Excelling Beyond Excel
As they say, business runs on Excel but not because it should, rather because it is easy and fast to get up and running as a "reporting solution". But as a reporting solution, it is just not very good and certainly not scalable. Within my career, this has led me to develop proficiencies all across the data spectrum including database administration, SQL, NoSQL, ETL, business analysis, data engineering, and more.
The World Wide Web
.NET is a fantastic language but prior to Blazor (when I started learning in 2016), devs still ultimately needed to mix .NET and React, Vue, etc. in most cases to create truly interactive web applications. Understanding this, I took the opportunity to learn and have had the pleasure of working with web tech of all kinds, building from the basics (HTML, CSS, JS, Jquery, etc.) up to the more advanced (React, Svelte, Vue, etc.).

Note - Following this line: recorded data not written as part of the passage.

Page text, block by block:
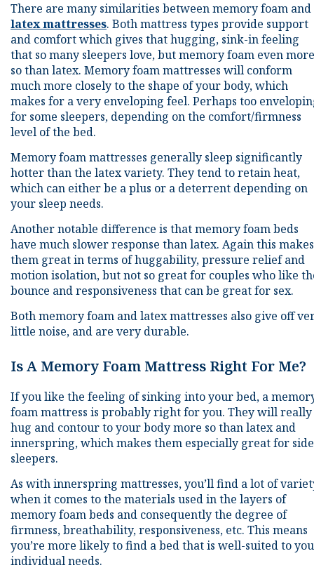
There are many similarities between memory foam and
latex mattresses. Both mattress types provide support
and comfort which gives that hugging, sink-in feeling
that so many sleepers love, but memory foam even more
so than latex. Memory foam mattresses will conform
much more closely to the shape of your body, which
makes for a very enveloping feel. Perhaps too
for some sleepers, depending on the comfort/firmness
level of the bed.
Memory foam mattresses generally sleep significantly
hotter than the latex variety. They tend to retain heat,
which can either be a plus or a deterrent depending on
your sleep needs.
Another notable difference is that memory foam beds
have much slower response than latex. Again this makes
them great in terms of huggability, pressure relief and
motion isolation, but not so great for couples who like
bounce and responsiveness that can be great for sex.
Both memory foam and latex mattresses also give off
little noise, and are very durable.
Is A Memory Foam Mattress Right For Me?
If you like the feeling of sinking into your bed, a
foam mattress is probably right for you. They will really
hug and contour to your body more so than latex and
innerspring, which makes them especially great for side
sleepers.
As with innerspring mattresses, you’ll find a lot of
when it comes to the materials used in the layers of
memory foam beds and consequently the degree of
firmness, breathability, responsiveness, etc. This means
you’re more likely to find a bed that is well-suited to
individual needs.

The Cloud Will Set You Free!
Servers and physical infra are great but so is having all of that and more without the overhead of managing it. That is my ideal sweet spot in terms of how I approach infra and has been a major focal point for what I do and the solutions I create. It's fast, scalable, and in most use cases cost effective. There are of course exceptions, respect and love for on-prem, but the cloud has my heart. Azure, AWS, GCP, Cloudflare... Yes please!
DevOps Is Dope!
And Infrastucture as Code (IaC) is what makes it so good. There is something so satisfying about being able to deploy all your infra with just code AKA IaC. It's feel almost like having freaking superpowers sometimes, the things we can do with just code. I mean its not all unicorns and rainbows but its still my happy place. SST, CDK, ARM, Terraform, Pulumi... I love them all!*
The Stack Is Full But Not Overflowing
Frontend, backend, databases, infra, CI/CD, the whole gambit. Too much to master but things are so good nowadays, there is so much you can do from a full-stack perspective and do efficiently. Its certainly not the easy path but with time and a whole lot of effort, it is very rewarding.